Thanks Jack I guess I was going into overkill a little bit.
I dont know what to say to her. I really dont feel so lost and so sad that I have hurt her so badly. I want to comfort her because she is my friend but how do you do that after you have broken their heart?
Break down her email, line by line and see what she is saying.
See what she needs. Be worried about some of it, but not fearful.
Give her the things you can give her. Oh...and REALLY give it to her not some false words you forget about at your convienence. We tend to do that.
Take your time, but respond and validate.
These are my words, not yours, I am not suggesting you use them, and even if you ignored me, right now is not the right time at all.
"Not only that what am I teaching Emma, that it is ok to let a man completely disrespect her and that it is ok. And Jacob that it is ok to disrespect a women. I just can’t do that."
She is right about this, and wrong as well. We teach our children forgiveness too. When something is worth it to fight for it. Not to overlook the sin, but to come to forgive it if the sinner is truely remorseful. And to be wary of it until trust is rebuilt.

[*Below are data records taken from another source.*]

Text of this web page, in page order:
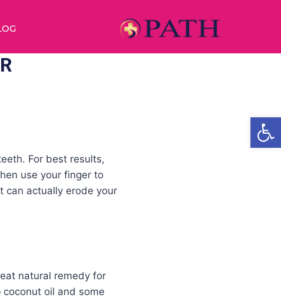
For best results,
use your finger to
can actually erode your
natural remedy for
oil and some
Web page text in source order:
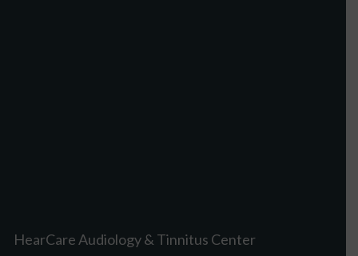
HearCare Audiology & Tinnitus Center
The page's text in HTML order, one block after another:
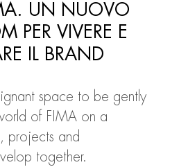
UN NUOVO
PER VIVERE E
IL BRAND
space to be gently
of FIMA on a
projects and
together.
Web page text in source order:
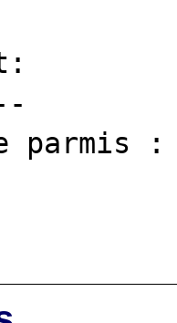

Experience is a brutal teacher, but you learn. My God, do you learn. - C.S. Lewis
Life is usually all about how you handle Plan B. - Jack3Beans
Listen without defending; Speak without offending - FaithinAK
I am so sorry that I have put you through this. I understand that I disgust you and make you sick. Your right at the time I was only thinking of myself. That was wrong….I know my Mom wont say anything to you she only says to me. Carrie, I am not trying to push you…my anxiety level is so high right now I shake all the time. The stress is high and so is the tension. I am trying to give you space but I feel awkward like I am in your way all the time. A month is not that long to deal with something of this depth, that is why I was talking about counseling so we or you could get a objective point of view to air things out and figure this out. I will sleep on the couch from now on if it is easier. I don’t think you are teaching the kids anything about this because they know nothing about this. I don’t want our kids to learn those things either, but I do want them to learn forgiveness and (not forget) learning to get past hardship and disappointment. Two things neither one of us is very good at. I don’t want you to feel as if you are sacrificing your morals or being for this relationship. But I know that we can find a way to work this out and get stronger. But unless we take the first step (i.e. counseling) it will never be unstuck. It is no secret that I don’t want a divorce and pray everyday for a way to fix this or find a new start for us. I just need to hear your voice . Sitting in a house with you so quiet is so very difficult for both of us, but I understand that your not feeling very chit chatty this days. I wish I could turn back time and make this all better but I cant. I broke us but I know that it can be fixed. We just need a lot of support to do it. Please Carrie don’t give up on us.